[Source data]
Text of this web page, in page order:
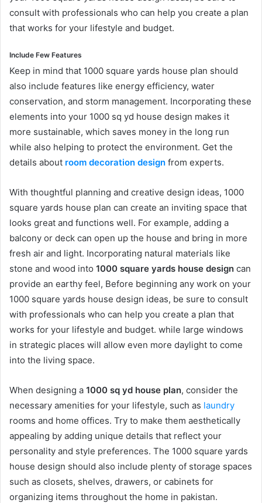
consult with professionals who can help you create a plan
that works for your lifestyle and budget.
Include Few Features
Keep in mind that 1000 square yards house plan should
also include features like energy efficiency, water
conservation, and storm management. Incorporating these
elements into your 1000 sq yd house design makes it
more sustainable, which saves money in the long run
while also helping to protect the environment. Get the
details about room decoration design from experts.
With thoughtful planning and creative design ideas, 1000
square yards house plan can create an inviting space that
looks great and functions well. For example, adding a
balcony or deck can open up the house and bring in more
fresh air and light. Incorporating natural materials like
stone and wood into 1000 square yards house design can
provide an earthy feel, Before beginning any work on your
1000 square yards house design ideas, be sure to consult
with professionals who can help you create a plan that
works for your lifestyle and budget. while large windows
in strategic places will allow even more daylight to come
into the living space.
When designing a 1000 sq yd house plan, consider the
necessary amenities for your lifestyle, such as laundry
rooms and home offices. Try to make them aesthetically
appealing by adding unique details that reflect your
personality and style preferences. The 1000 square yards
house design should also include plenty of storage spaces
such as closets, shelves, drawers, or cabinets for
organizing items throughout the home in pakistan.
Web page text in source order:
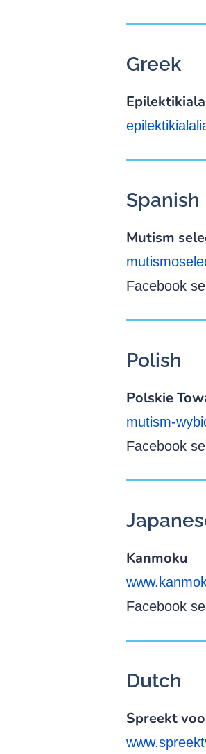
Greek
Spanish
Mutism
Facebook
Polish
Polskie
mutism-
Facebook
Kanmoku
Facebook
Dutch
Spreekt
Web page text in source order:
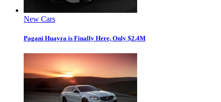
New Cars
Pagani Huayra is Finally Here, Only $2.4M
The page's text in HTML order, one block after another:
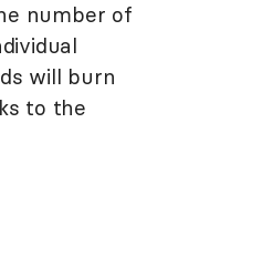
number of
will burn
to the
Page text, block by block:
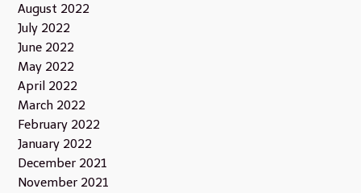
August 2022
July 2022
June 2022
May 2022
April 2022
March 2022
February 2022
January 2022
December 2021
November 2021
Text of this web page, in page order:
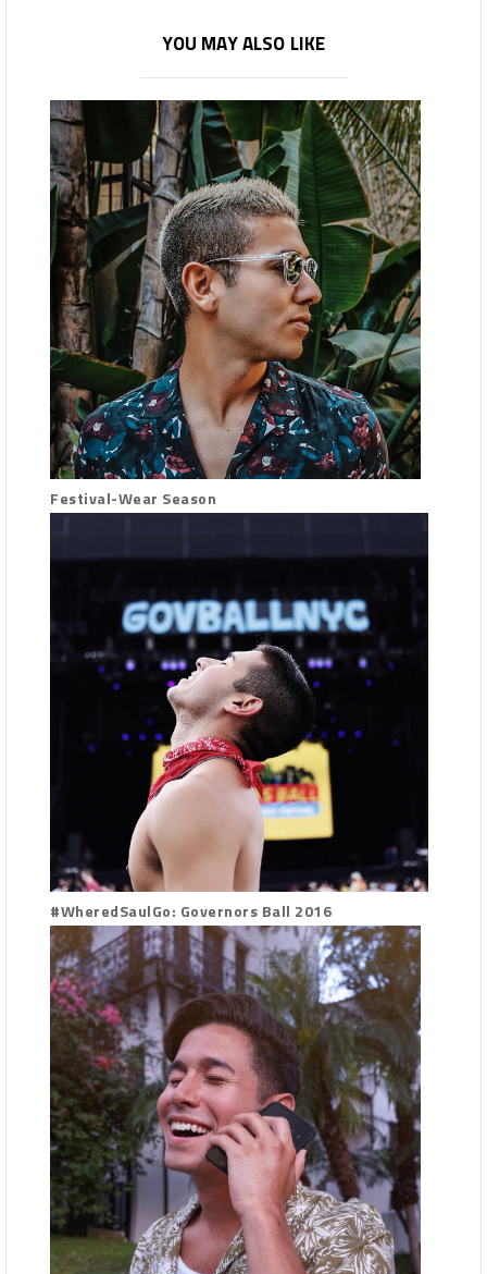
YOU MAY ALSO LIKE
Festival-Wear Season
#WheredSaulGo: Governors Ball 2016
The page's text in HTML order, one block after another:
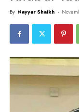
By Nayyar Shaikh -
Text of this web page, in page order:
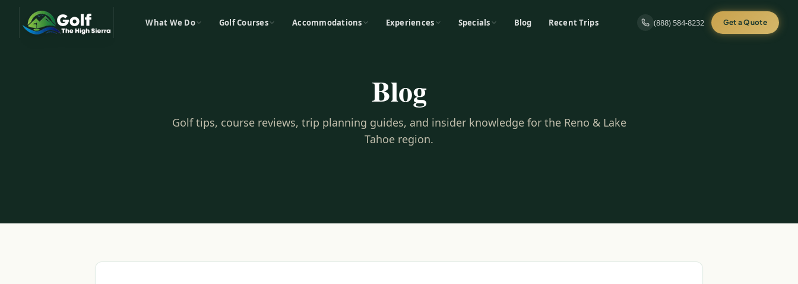
What We Do Golf Courses Accommodations Experiences Specials Blog Recent Trips (888) 584-8232 Get a Quote
Blog
Golf tips, course reviews, trip planning guides, and insider knowledge for the Reno & Lake
Tahoe region.
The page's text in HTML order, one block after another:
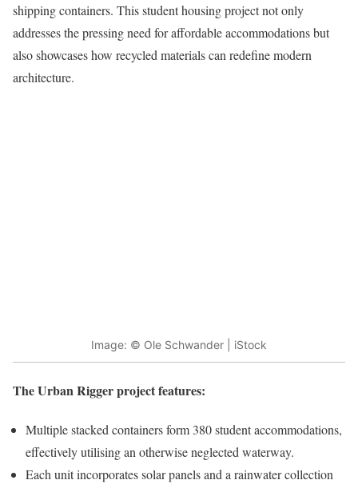
shipping containers. This student housing project not only
addresses the pressing need for affordable accommodations but
also showcases how recycled materials can redefine modern
architecture.
Image: © Ole Schwander | iStock
The Urban Rigger project features:
Multiple stacked containers form 380 student accommodations,
effectively utilising an otherwise neglected waterway.
Each unit incorporates solar panels and a rainwater collection

● Assignment
Transcribe all the entries precisely. Do not include any picture.

● Output of the task
Text of this web page, in page order:
consult with professionals who can help you create a plan
that works for your lifestyle and budget.
Include Few Features
Keep in mind that 1000 square yards house plan should
also include features like energy efficiency, water
conservation, and storm management. Incorporating these
elements into your 1000 sq yd house design makes it
more sustainable, which saves money in the long run
while also helping to protect the environment. Get the
details about room decoration design from experts.
With thoughtful planning and creative design ideas, 1000
square yards house plan can create an inviting space that
looks great and functions well. For example, adding a
balcony or deck can open up the house and bring in more
fresh air and light. Incorporating natural materials like
stone and wood into 1000 square yards house design can
provide an earthy feel, Before beginning any work on your
1000 square yards house design ideas, be sure to consult
with professionals who can help you create a plan that
works for your lifestyle and budget. while large windows
in strategic places will allow even more daylight to come
into the living space.
When designing a 1000 sq yd house plan, consider the
necessary amenities for your lifestyle, such as laundry
rooms and home offices. Try to make them aesthetically
appealing by adding unique details that reflect your
personality and style preferences. The 1000 square yards
house design should also include plenty of storage spaces
such as closets, shelves, drawers, or cabinets for
organizing items throughout the home in pakistan.
Web page text in source order:
Greek
Spanish
Mutism
Facebook
Polish
Polskie
mutism-
Facebook
Kanmoku
Facebook
Dutch
Spreekt
Web page text in source order:
New Cars
Pagani Huayra is Finally Here, Only $2.4M
The page's text in HTML order, one block after another:
number of
will burn
to the
Page text, block by block:
August 2022
July 2022
June 2022
May 2022
April 2022
March 2022
February 2022
January 2022
December 2021
November 2021
Text of this web page, in page order:
YOU MAY ALSO LIKE
Festival-Wear Season
#WheredSaulGo: Governors Ball 2016
The page's text in HTML order, one block after another:
By Nayyar Shaikh -
Text of this web page, in page order:
What We Do Golf Courses Accommodations Experiences Specials Blog Recent Trips (888) 584-8232 Get a Quote
Blog
Golf tips, course reviews, trip planning guides, and insider knowledge for the Reno & Lake
Tahoe region.
The page's text in HTML order, one block after another:
shipping containers. This student housing project not only
addresses the pressing need for affordable accommodations but
also showcases how recycled materials can redefine modern
architecture.
Image: © Ole Schwander | iStock
The Urban Rigger project features:
Multiple stacked containers form 380 student accommodations,
effectively utilising an otherwise neglected waterway.
Each unit incorporates solar panels and a rainwater collection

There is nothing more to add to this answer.